* _What is needed_
Word for word, restate the records from their first line through the line with "Entrance Fee to Akumal Bay", both ends included; omit each picture.

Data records
_ _ _
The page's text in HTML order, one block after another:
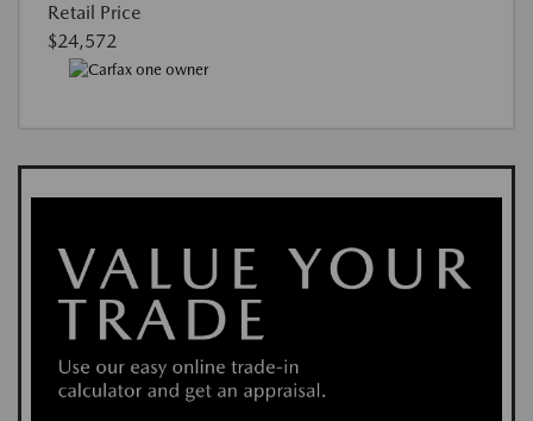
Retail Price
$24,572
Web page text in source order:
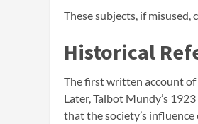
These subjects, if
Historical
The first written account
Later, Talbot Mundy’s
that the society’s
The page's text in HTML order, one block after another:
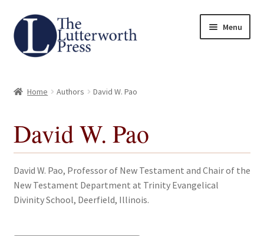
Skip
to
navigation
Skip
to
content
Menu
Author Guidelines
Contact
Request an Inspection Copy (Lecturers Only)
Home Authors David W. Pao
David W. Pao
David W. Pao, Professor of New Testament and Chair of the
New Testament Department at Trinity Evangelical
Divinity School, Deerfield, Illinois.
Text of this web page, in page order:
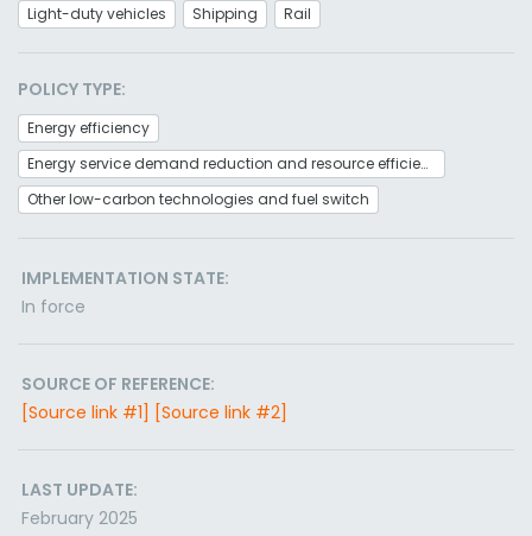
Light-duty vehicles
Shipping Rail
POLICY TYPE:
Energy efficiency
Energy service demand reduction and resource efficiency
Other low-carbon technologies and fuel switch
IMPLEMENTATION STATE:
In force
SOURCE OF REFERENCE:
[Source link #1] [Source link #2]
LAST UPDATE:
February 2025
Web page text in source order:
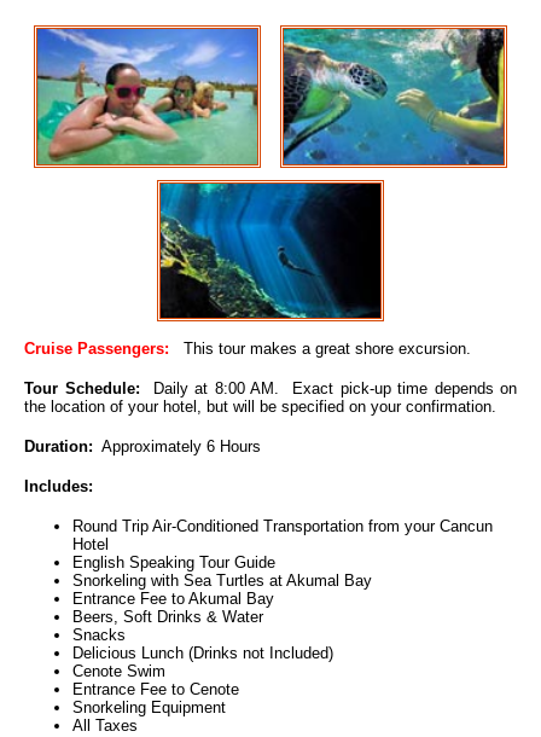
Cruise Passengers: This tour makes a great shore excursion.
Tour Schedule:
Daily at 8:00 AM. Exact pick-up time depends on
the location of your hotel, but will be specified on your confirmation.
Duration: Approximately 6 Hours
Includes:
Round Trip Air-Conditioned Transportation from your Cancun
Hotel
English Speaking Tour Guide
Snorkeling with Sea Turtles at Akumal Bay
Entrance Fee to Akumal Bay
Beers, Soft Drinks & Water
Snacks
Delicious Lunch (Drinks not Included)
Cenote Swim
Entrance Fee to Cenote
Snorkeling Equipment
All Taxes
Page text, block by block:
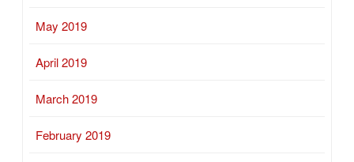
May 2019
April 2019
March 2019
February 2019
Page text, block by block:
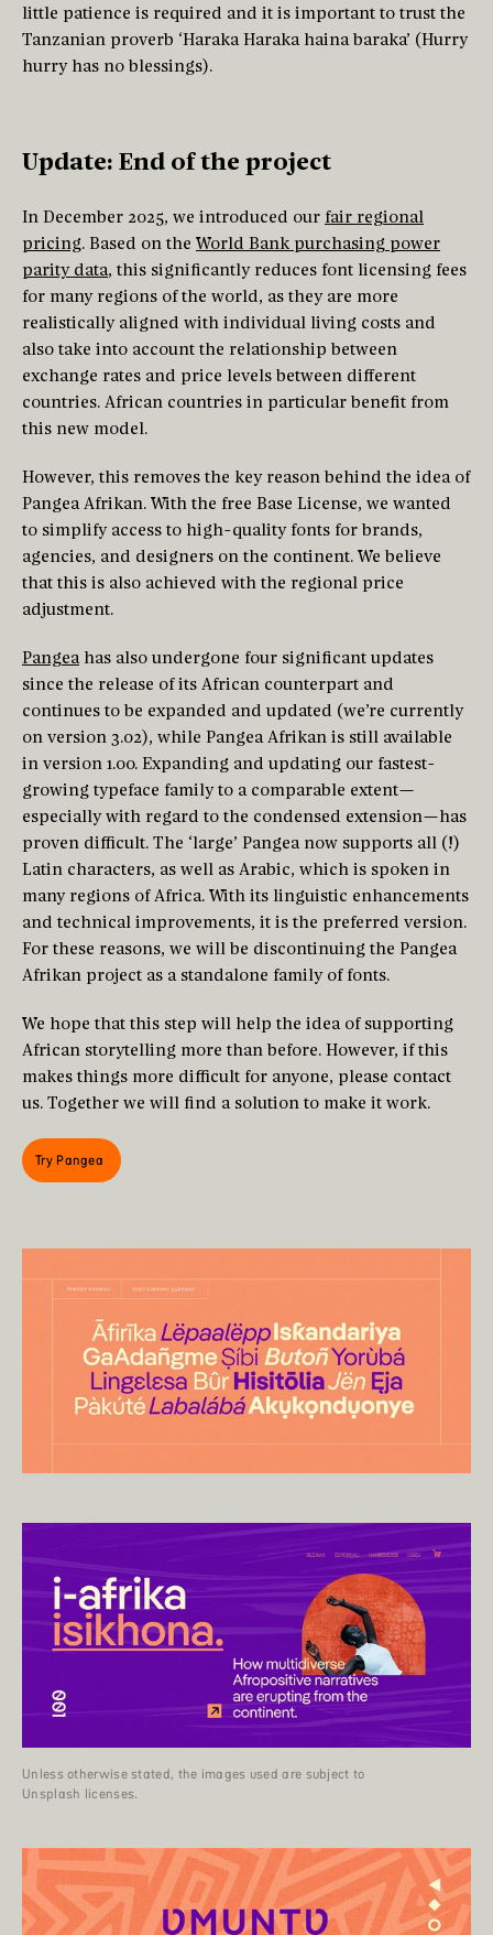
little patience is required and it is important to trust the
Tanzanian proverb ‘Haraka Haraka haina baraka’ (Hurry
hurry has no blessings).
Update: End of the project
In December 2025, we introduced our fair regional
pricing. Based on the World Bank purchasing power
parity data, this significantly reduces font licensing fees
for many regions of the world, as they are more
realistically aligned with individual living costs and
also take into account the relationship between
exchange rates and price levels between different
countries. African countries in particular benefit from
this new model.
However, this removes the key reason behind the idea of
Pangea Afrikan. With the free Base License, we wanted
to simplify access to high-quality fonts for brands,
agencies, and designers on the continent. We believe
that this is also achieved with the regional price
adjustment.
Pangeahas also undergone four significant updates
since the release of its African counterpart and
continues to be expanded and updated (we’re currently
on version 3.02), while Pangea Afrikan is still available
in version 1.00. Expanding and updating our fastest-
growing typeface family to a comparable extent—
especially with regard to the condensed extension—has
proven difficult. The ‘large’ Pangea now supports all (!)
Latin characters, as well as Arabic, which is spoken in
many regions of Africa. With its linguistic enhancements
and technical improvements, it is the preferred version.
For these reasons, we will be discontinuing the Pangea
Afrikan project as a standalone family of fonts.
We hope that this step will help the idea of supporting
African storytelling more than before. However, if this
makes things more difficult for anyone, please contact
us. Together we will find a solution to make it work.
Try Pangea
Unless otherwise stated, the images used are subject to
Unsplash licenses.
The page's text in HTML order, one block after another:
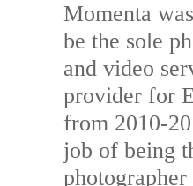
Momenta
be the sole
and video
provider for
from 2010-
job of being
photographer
_ _ _
* _The answer_
The page's text in HTML order, one block after another:
Retail Price
$24,572
Web page text in source order:
These subjects, if
Historical
The first written account
Later, Talbot Mundy’s
that the society’s
The page's text in HTML order, one block after another:
Skip
to
navigation
Skip
to
content
Menu
Author Guidelines
Contact
Request an Inspection Copy (Lecturers Only)
Home Authors David W. Pao
David W. Pao
David W. Pao, Professor of New Testament and Chair of the
New Testament Department at Trinity Evangelical
Divinity School, Deerfield, Illinois.
Text of this web page, in page order:
Light-duty vehicles
Shipping Rail
POLICY TYPE:
Energy efficiency
Energy service demand reduction and resource efficiency
Other low-carbon technologies and fuel switch
IMPLEMENTATION STATE:
In force
SOURCE OF REFERENCE:
[Source link #1] [Source link #2]
LAST UPDATE:
February 2025
Web page text in source order:
Cruise Passengers: This tour makes a great shore excursion.
Tour Schedule:
Daily at 8:00 AM. Exact pick-up time depends on
the location of your hotel, but will be specified on your confirmation.
Duration: Approximately 6 Hours
Includes:
Round Trip Air-Conditioned Transportation from your Cancun
Hotel
English Speaking Tour Guide
Snorkeling with Sea Turtles at Akumal Bay
Entrance Fee to Akumal Bay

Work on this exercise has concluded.